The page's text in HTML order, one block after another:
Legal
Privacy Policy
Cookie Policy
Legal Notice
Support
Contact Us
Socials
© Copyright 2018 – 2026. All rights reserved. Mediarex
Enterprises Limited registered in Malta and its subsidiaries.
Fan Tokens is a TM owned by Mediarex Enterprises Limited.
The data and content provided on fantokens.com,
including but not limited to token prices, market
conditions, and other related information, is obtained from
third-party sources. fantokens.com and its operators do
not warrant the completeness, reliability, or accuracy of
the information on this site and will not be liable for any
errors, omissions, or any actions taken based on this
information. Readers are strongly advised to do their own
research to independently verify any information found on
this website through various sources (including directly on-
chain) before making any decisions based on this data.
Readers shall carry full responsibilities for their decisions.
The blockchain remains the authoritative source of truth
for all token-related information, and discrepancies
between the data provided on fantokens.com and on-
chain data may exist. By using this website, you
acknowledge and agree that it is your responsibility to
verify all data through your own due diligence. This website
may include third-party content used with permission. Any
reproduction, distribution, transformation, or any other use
::::::::::
Match on "provided": copy every line in the records that has it.

The data and content provided on fantokens.com,
between the data provided on fantokens.com and on-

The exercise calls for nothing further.